Induced Pluripotent Stem Cells as a Reliable Chimeric Antigen Receptor-Cell Source

Submission 125

PS2-98-Poster Presentation

Presented by: Simonas Kuras

Simonas Kuras ^{1, 2}, Jonathan Arias ^{1, 2}

¹ Vilnius university, Institute of Biochemistry, Life Sciences Center

² Laboratory of Targeted Delivery of CRISPR-Cas?System and Cell Immunotherapies, EMBL

Introduction: immunotherapy is a disease treatment methodology, based on activation or suppression of the host's immune system. Immune cell-based therapy is one of the most attractive immunotherapy strategies, because it can be tailored to target cancer cells specifically, thus avoiding any collateral damage associated with chemotherapy or radiation therapy. Development of induced pluripotent stem cell-based therapies has been the goal of many scientists since these cells were first obtained nearly twenty years ago. Induced pluripotent stem (iPS) cells can be derived via reprogramming of any somatic cell type and are capable of self-renewal as well as differentiation into any cell type. Additionally, because these cells are generated from adult organism cells, ethical problems and cell source abundance issues become irrelevant. Chimeric antigen receptors (CARs) are synthetic receptors that combine an antigen-binding domain with intracellular signaling domains, enabling immune cells to specifically recognize and target cancer cells. Therefore, CAR-iPS cell lines could serve as an excellent CAR source with the potential to be differentiated into CAR-expressing immune effector cells.
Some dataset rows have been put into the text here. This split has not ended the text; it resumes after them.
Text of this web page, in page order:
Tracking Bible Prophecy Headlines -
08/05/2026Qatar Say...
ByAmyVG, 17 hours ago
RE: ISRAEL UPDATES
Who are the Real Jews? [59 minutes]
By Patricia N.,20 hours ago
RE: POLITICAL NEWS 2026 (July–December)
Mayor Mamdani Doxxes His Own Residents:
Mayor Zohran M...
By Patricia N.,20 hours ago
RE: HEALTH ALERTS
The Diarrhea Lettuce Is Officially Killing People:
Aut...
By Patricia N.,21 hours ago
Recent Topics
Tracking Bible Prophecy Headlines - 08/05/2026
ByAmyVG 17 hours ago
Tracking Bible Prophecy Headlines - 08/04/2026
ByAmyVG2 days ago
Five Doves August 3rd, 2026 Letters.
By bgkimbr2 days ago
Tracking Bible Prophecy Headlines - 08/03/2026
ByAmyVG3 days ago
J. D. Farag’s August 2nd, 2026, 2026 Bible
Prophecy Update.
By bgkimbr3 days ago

Objective: to establish three genetically edited novel CAR-expressing iPS cell lines.

Methods: CAR-coding genes were constructed from gBlocks. CAR-coding genes were inserted into an acceptor plasmid using In-Fusion cloning. Genome editing was performed with CRISPR‑Cas9. Template plasmid, Cas9 and sgRNA were delivered via electroporation. Selection of positive clones was performed with puromycin. Successful knock-in confirmed with genotyping.
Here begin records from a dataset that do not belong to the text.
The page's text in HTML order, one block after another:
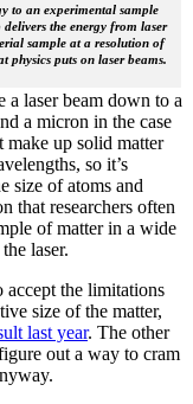
to an experimental sample
the energy from laser
sample at a resolution of
physics puts on laser beams.
a laser beam down to a
a micron in the case
make up solid matter
so it’s
size of atoms and
that researchers often
of matter in a wide
laser.
accept the limitations
size of the matter,
last year. The other
out a way to cram
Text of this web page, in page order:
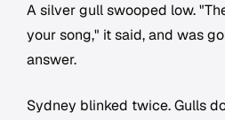
A silver gull swooped low.
your song," it said, and was
answer.
Sydney blinked twice. Gulls
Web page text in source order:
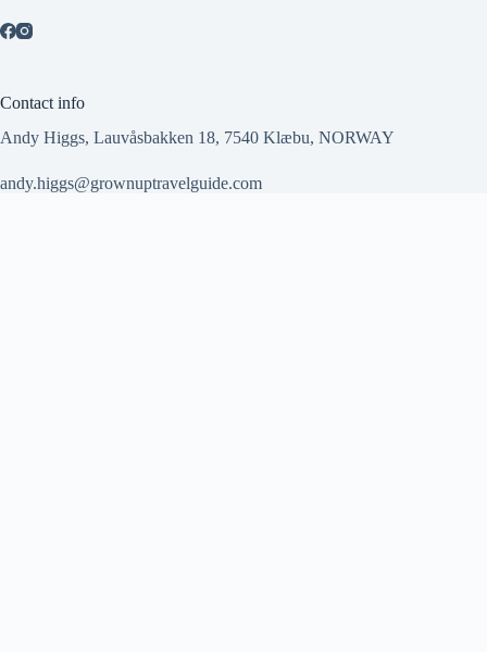
Contact info
Andy Higgs, Lauvåsbakken 18, 7540 Klæbu, NORWAY
andy.higgs@grownuptravelguide.com
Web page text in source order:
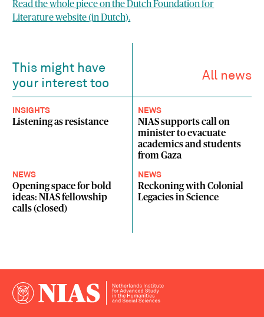
Read the whole piece on the Dutch Foundation for
Literature website (in Dutch).
This might have
your interest too
All news
INSIGHTS
Listening as resistance
NEWS
NIAS supports call on
minister to evacuate
academics and students
from Gaza
NEWS
Opening space for bold
ideas: NIAS fellowship
calls (closed)
NEWS
Reckoning with Colonial
Legacies in Science

Results: initial materials and strategies for establishing three CAR-iPS cell lines have been developed. Early CAR-iPS cell line derivation attempts show encouraging progress and will require further validation in the future.

Conclusion: CAR-iPS cell lines have the potential to serve as a reliable CAR cell bank.

Keywords: induced pluripotent stem (iPS) cells, chimeric antigen receptors (CAR), immunotherapy, genome editing.